Esat Oktay Yıldıran eğer birilerine işkence etti ise, o zamanlar tutuklu olan terör örgütlerinin kurucu üyelerinden olanlara işkence yapmıştır. Yıldıran 1974 Kıbrıs harekatında ki üstün performansı nedeniyle buraya görevlendirilmiştir.
Esat Oktay, cezaevinde sert disiplin uygulamıştır. Cezaevinde Türkçe dışında bir dil konuşmak yasaktır, Duvar yazılarında...
- Türkçe Konuş, Çok Konuş!
- Türkiye Türklerindir!
- Ne Mutlu Türküm Diyene!
gibi, Türkçü ve Milliyetçi sözler vardı. Bu da mahkumların "kimliğinden" uzaklaştırılması için önemli rol oynadı. Esat Oktay cezaevinde mahkumlara "Sen, Türk müsün?" diye soru sorar, cevap alamayınca ise emir ile askerlere mahkumları dövmesi için emir verirdi. (İddia) Ardından aynı soruyu tekrar sorar, cevap verenlere yemek verir, vermeyenlere ise yemek verilmezdi. (İddia)
Cezaevi içerisinde Türkçe bilmeyen mahkumlara "Burasının Türkiye Cumhuriyeti olmasından, ve resmi dilinin Türkçe olmasından dolayı..." sadece 1 Gecede,
- İstiklal Marşı
- Andımız
- Atatürk İlkeleri
- Gençliğe Hitabe
gibi sözleri, ezberlettiği iddia edilir. Tutuklular, terör örgütü mensubu "Kürtlerdir" ve kürtler için yeni disiplin kuralları geliştirilmiştir. Oysa ki işkence edilen ve zorla Türk kimliğine kavuşturulmaya çalışılanlar terör örgütü mensubudur. Bu yüzden darbeci cuntanın "Kürtlere işkence edildi, ayrımcılık yapıldı" sözleri yalandır. Yine Türk Silahlı Kuvvetleri Yıldıran hakkında açıklama da bulunmuş, "Kıymetli bir subayımızdı" diyerek, onu savunmuştur.
Yıldıran 22 Ekim 1988 Tarihinde Suikasta uğrayarak Şehit olmuştur.
Suikasti
Binbaşı, 22 Ekim 1988 tarihinde Ümraniye'de Sarıgazi Askeri lojmanı önünde ki duraktan halk otobüsüne bindi. İşte bu durakta iki kişi daha otobüse bindi ve Esat Oktayın arka tarafına, (oturduğu koltuğun arka tarafı) geçtiler.
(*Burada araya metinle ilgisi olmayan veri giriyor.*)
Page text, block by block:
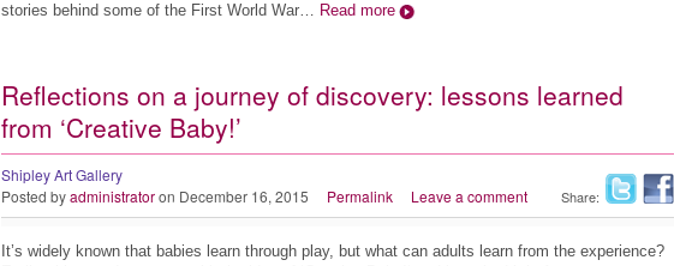
stories behind some of the First World War… Read more
Reflections on a journey of discovery: lessons learned
from ‘Creative Baby!’
Share:
Shipley Art Gallery
Posted by administrator on December 16, 2015 Permalink Leave a comment
It’s widely known that babies learn through play, but what can adults learn from the experience?
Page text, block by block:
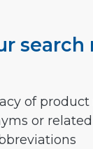
search
of
or
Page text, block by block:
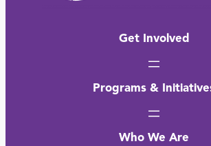
Get Involved
Programs &
Who We Are
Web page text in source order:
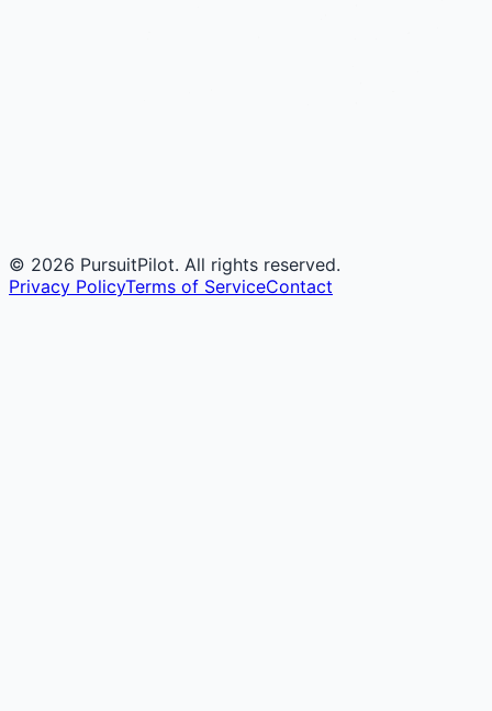
© 2026 PursuitPilot. All rights reserved.
Privacy PolicyTerms of ServiceContact
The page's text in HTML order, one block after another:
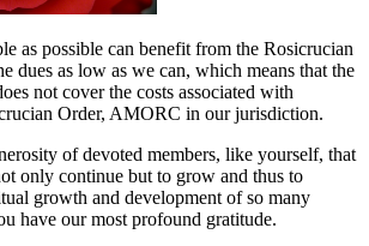
as possible can benefit from the Rosicrucian
dues as low as we can, which means that the
not cover the costs associated with
Order, AMORC in our jurisdiction.
of devoted members, like yourself, that
only continue but to grow and thus to
growth and development of so many
have our most profound gratitude.
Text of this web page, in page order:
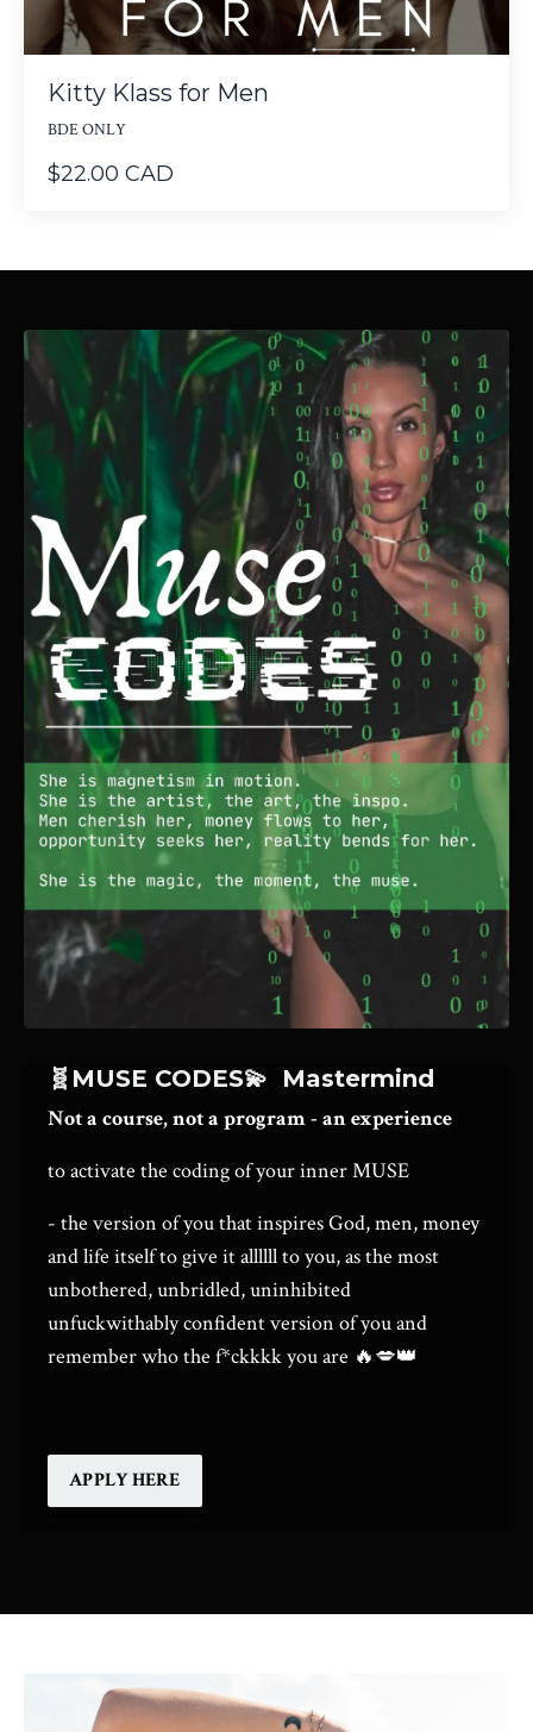
Kitty Klass for Men
BDE ONLY
$22.00 CAD
🧬MUSE CODES💫 Mastermind
Not a course, not a program - an experience
to activate the coding of your inner MUSE
- the version of you that inspires God, men, money
and life itself to give it allllll to you, as the most
unbothered, unbridled, uninhibited
unfuckwithably confident version of you and
remember who the f*ckkkk you are 🔥💋👑
APPLY HERE
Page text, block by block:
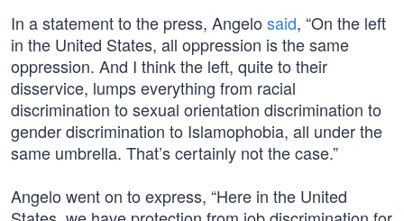
In a statement to the press, Angelo said, “On the left
in the United States, all oppression is the same
oppression. And I think the left, quite to their
disservice, lumps everything from racial
discrimination to sexual orientation discrimination to
gender discrimination to Islamophobia, all under the
same umbrella. That’s certainly not the case.”
Angelo went on to express, “Here in the United

Otobüs 14:50'de kısıklı durağında durdu, kapılar açıldı ve Arkasından vurulan Esat Oktaya, birisi sırtına birisi boynuna gelmek üzere 2 kurşun isabet etti. Kurşunlardan birisi de bir sivile isabet etti, sivil ve Binbaşı hastaneye kaldırıldı ama Esat Oktay Yıldıran haince bir şekilde Şehit edildi.
Suikastı terör örgütü PKK üstlendi. Aynı gün Cumhuriyet gazetesini birisi aradı ve "PKK tarafından öldürdü" dedi, bu şekilde katillerinin kim olduğu belirlendi.
Genelkurmay Başkanlığı yaptığı açıklama da "Esat Oktay, örgüt üyeleri ile Cezaevinde bazı iç hesaplaşmalar olmuş, bu olaylar incelenmiş hiçbir olayın yasal soruşturma veya yasal işlem dışında tutulmadığı görülmüştür." demiş, bu şekilde yukarıda yazdığım (iddia)'lar çürütülmüştür. Yine de hâlâ işkence edildiğini savunanları görmek hiç zor değildir.
Maalesef 1 Ekim 2010 seneinde, Şehitler Parkı anıtında yer alan Esat Oktayın ismi, (ki bu Şehitler anıtında her şehitin ismi de vardır, nasıl olsa onlar bu vatan için can vermiş askerlerimiz ve komutanlarımızdır) AKP nedeniyle kaldırılmıştır. İsminin yer aldığı mermer sökülmüştür. Bu olaylar olurken balyoz kumpasları da yaşandığı için pek ses çıkaran olmamıştır.
Oktay hakkında bazı filmler yapılmış, genellikle hepsi provokasyon amaçlı Türk milletine sunulmuştur. Türk Milleti ise komutana daha da bağlanmıştır bu sayede.
Yine tekrardan, Türk Silahlı Kuvvetlerinin en değerli subaylarından olan Binbaşı Esat Oktay Yıldıran komutanımızı Saygı, Sevgi ve şükranla anıyoruz!